> What to work on:
Please repeat the records beneath this task exactly as they appear, but skip the images.

Segment Start: Extracted material

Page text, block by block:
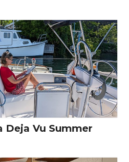
Deja Vu Summer
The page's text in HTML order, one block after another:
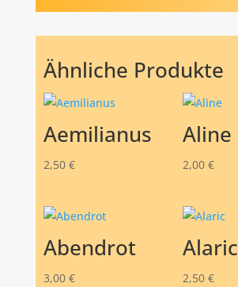
Ähnliche Produkte
Aemilianus
2,50 €
Aline
2,00 €
Abendrot
3,00 €
Alaric
2,50 €
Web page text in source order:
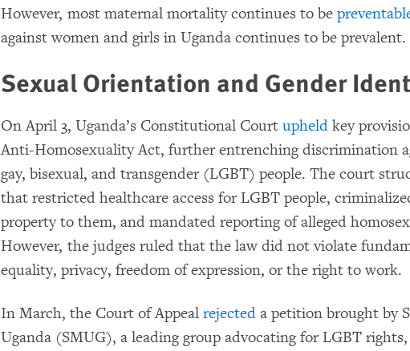
However, most maternal mortality continues to be
against women and girls in Uganda continues to be prevalent.
Sexual Orientation and Gender
On April 3, Uganda’s Constitutional Courtupheld key
Anti-Homosexuality Act, further entrenching discrimination
gay, bisexual, and transgender (LGBT) people. The court
that restricted healthcare access for LGBT people,
property to them, and mandated reporting of alleged
However, the judges ruled that the law did not violate
equality, privacy, freedom of expression, or the right to work.
In March, the Court of Appealrejected a petition brought by
Uganda (SMUG), a leading group advocating for LGBT
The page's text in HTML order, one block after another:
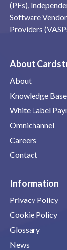
(PFs),
Software
Providers
About
About
Knowledge Base
White Label
Omnichannel
Careers
Contact
Information
Privacy Policy
Cookie Policy
Glossary
News
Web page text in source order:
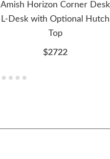
Amish Horizon Corner Desk
L-Desk with Optional Hutch
Top
$2722
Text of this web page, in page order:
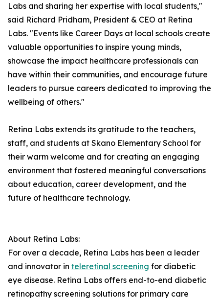
Labs and sharing her expertise with local students,"
said Richard Pridham, President & CEO at Retina
Labs. "Events like Career Days at local schools create
valuable opportunities to inspire young minds,
showcase the impact healthcare professionals can
have within their communities, and encourage future
leaders to pursue careers dedicated to improving the
wellbeing of others."
Retina Labs extends its gratitude to the teachers,
staff, and students at Skano Elementary School for
their warm welcome and for creating an engaging
environment that fostered meaningful conversations
about education, career development, and the
future of healthcare technology.
About Retina Labs:
For over a decade, Retina Labs has been a leader
and innovator in teleretinal screening for diabetic
eye disease. Retina Labs offers end-to-end diabetic
retinopathy screening solutions for primary care
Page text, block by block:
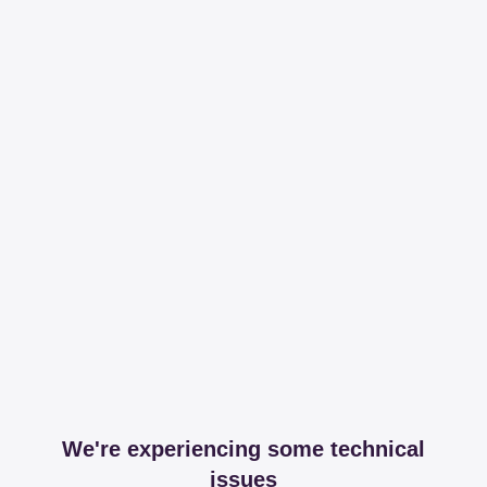
We're experiencing some technical
issues
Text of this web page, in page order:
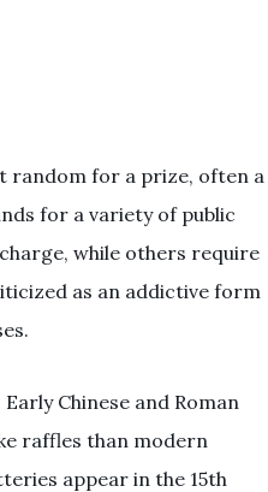
random for a prize, often a
for a variety of public
while others require
as an addictive form
Chinese and Roman
raffles than modern
appear in the 15th
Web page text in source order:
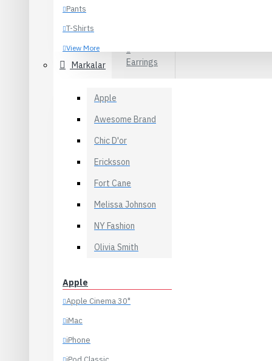
Pants
T-Shirts
View More
Electronics
Clutches
Formal
View More
Health & Beauty
Accessories
Body
Markalar
Apple
Awesome Brand
Chic D'or
Ericksson
Fort Cane
Melissa Johnson
NY Fashion
Olivia Smith
Apple
Apple Cinema 30"
iMac
iPhone
Earrings
Casual
Evening
Occasion
Skirt
Pants
Formal
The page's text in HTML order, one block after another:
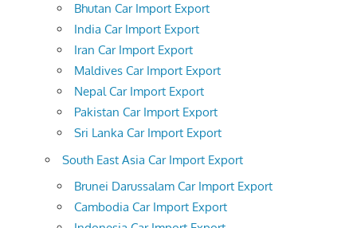
Bhutan Car Import Export
India Car Import Export
Iran Car Import Export
Maldives Car Import Export
Nepal Car Import Export
Pakistan Car Import Export
Sri Lanka Car Import Export
South East Asia Car Import Export
Brunei Darussalam Car Import Export
Cambodia Car Import Export
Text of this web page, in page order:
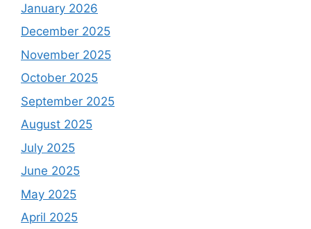
January 2026
December 2025
November 2025
October 2025
September 2025
August 2025
July 2025
June 2025
May 2025
April 2025
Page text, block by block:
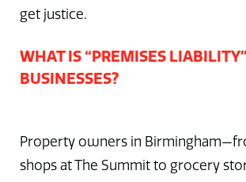
get justice.
WHAT IS “PREMISES
BUSINESSES?
Property owners in
shops at The Summit to grocery
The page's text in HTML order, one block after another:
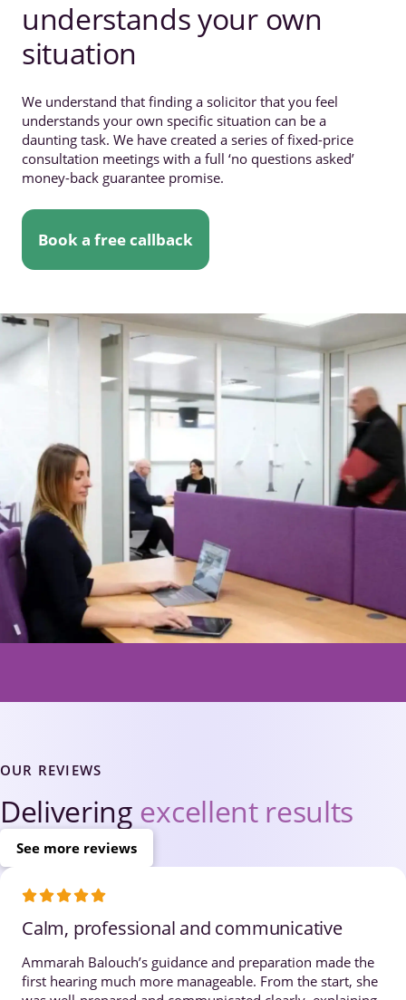
understands your own
situation
We understand that finding a solicitor that you feel
understands your own specific situation can be a
daunting task. We have created a series of fixed-price
consultation meetings with a full ‘no questions asked’
money-back guarantee promise.
Book a free callback
OUR REVIEWS
Delivering excellent results
See more reviews
Calm, professional and communicative
Ammarah Balouch’s guidance and preparation made the
first hearing much more manageable. From the start, she
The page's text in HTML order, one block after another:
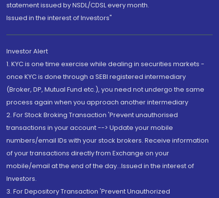
statement issued by NSDL/CDSL every month.
Issued in the interest of Investors"
Investor Alert
1. KYC is one time exercise while dealing in securities markets -
once KYC is done through a SEBI registered intermediary
(Broker, DP, Mutual Fund etc.), you need not undergo the same
process again when you approach another intermediary
2. For Stock Broking Transaction 'Prevent unauthorised
transactions in your account --> Update your mobile
numbers/email IDs with your stock brokers. Receive information
of your transactions directly from Exchange on your
mobile/email at the end of the day...Issued in the interest of
Investors.
3. For Depository Transaction 'Prevent Unauthorized
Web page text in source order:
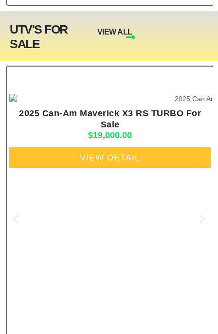
UTV'S FOR
SALE
VIEW ALL
2025 Can-Am Maverick X3 RS TURBO For
Sale
$19,000.00
VIEW DETAIL

Segment End: Extracted material

> Answer space:
Page text, block by block:
Deja Vu Summer
The page's text in HTML order, one block after another:
Ähnliche Produkte
Aemilianus
2,50 €
Aline
2,00 €
Abendrot
3,00 €
Alaric
2,50 €
Web page text in source order:
However, most maternal mortality continues to be
against women and girls in Uganda continues to be prevalent.
Sexual Orientation and Gender
On April 3, Uganda’s Constitutional Courtupheld key
Anti-Homosexuality Act, further entrenching discrimination
gay, bisexual, and transgender (LGBT) people. The court
that restricted healthcare access for LGBT people,
property to them, and mandated reporting of alleged
However, the judges ruled that the law did not violate
equality, privacy, freedom of expression, or the right to work.
In March, the Court of Appealrejected a petition brought by
Uganda (SMUG), a leading group advocating for LGBT
The page's text in HTML order, one block after another:
(PFs),
Software
Providers
About
About
Knowledge Base
White Label
Omnichannel
Careers
Contact
Information
Privacy Policy
Cookie Policy
Glossary
News
Web page text in source order:
Amish Horizon Corner Desk
L-Desk with Optional Hutch
Top
$2722
Text of this web page, in page order:
Labs and sharing her expertise with local students,"
said Richard Pridham, President & CEO at Retina
Labs. "Events like Career Days at local schools create
valuable opportunities to inspire young minds,
showcase the impact healthcare professionals can
have within their communities, and encourage future
leaders to pursue careers dedicated to improving the
wellbeing of others."
Retina Labs extends its gratitude to the teachers,
staff, and students at Skano Elementary School for
their warm welcome and for creating an engaging
environment that fostered meaningful conversations
about education, career development, and the
future of healthcare technology.
About Retina Labs:
For over a decade, Retina Labs has been a leader
and innovator in teleretinal screening for diabetic
eye disease. Retina Labs offers end-to-end diabetic
retinopathy screening solutions for primary care
Page text, block by block:
We're experiencing some technical
issues
Text of this web page, in page order:
random for a prize, often a
for a variety of public
while others require
as an addictive form
Chinese and Roman
raffles than modern
appear in the 15th
Web page text in source order:
Pants
T-Shirts
View More
Electronics
Clutches
Formal
View More
Health & Beauty
Accessories
Body
Markalar
Apple
Awesome Brand
Chic D'or
Ericksson
Fort Cane
Melissa Johnson
NY Fashion
Olivia Smith
Apple
Apple Cinema 30"
iMac
iPhone
Earrings
Casual
Evening
Occasion
Skirt
Pants
Formal
The page's text in HTML order, one block after another:
Bhutan Car Import Export
India Car Import Export
Iran Car Import Export
Maldives Car Import Export
Nepal Car Import Export
Pakistan Car Import Export
Sri Lanka Car Import Export
South East Asia Car Import Export
Brunei Darussalam Car Import Export
Cambodia Car Import Export
Text of this web page, in page order:
January 2026
December 2025
November 2025
October 2025
September 2025
August 2025
July 2025
June 2025
May 2025
April 2025
Page text, block by block:
get justice.
WHAT IS “PREMISES
BUSINESSES?
Property owners in
shops at The Summit to grocery
The page's text in HTML order, one block after another:
understands your own
situation
We understand that finding a solicitor that you feel
understands your own specific situation can be a
daunting task. We have created a series of fixed-price
consultation meetings with a full ‘no questions asked’
money-back guarantee promise.
Book a free callback
OUR REVIEWS
Delivering excellent results
See more reviews
Calm, professional and communicative
Ammarah Balouch’s guidance and preparation made the
first hearing much more manageable. From the start, she
The page's text in HTML order, one block after another:
statement issued by NSDL/CDSL every month.
Issued in the interest of Investors"
Investor Alert
1. KYC is one time exercise while dealing in securities markets -
once KYC is done through a SEBI registered intermediary
(Broker, DP, Mutual Fund etc.), you need not undergo the same
process again when you approach another intermediary
2. For Stock Broking Transaction 'Prevent unauthorised
transactions in your account --> Update your mobile
numbers/email IDs with your stock brokers. Receive information
of your transactions directly from Exchange on your
mobile/email at the end of the day...Issued in the interest of
Investors.
3. For Depository Transaction 'Prevent Unauthorized
Web page text in source order:
UTV'S FOR
SALE
VIEW ALL
2025 Can-Am Maverick X3 RS TURBO For
Sale
$19,000.00
VIEW DETAIL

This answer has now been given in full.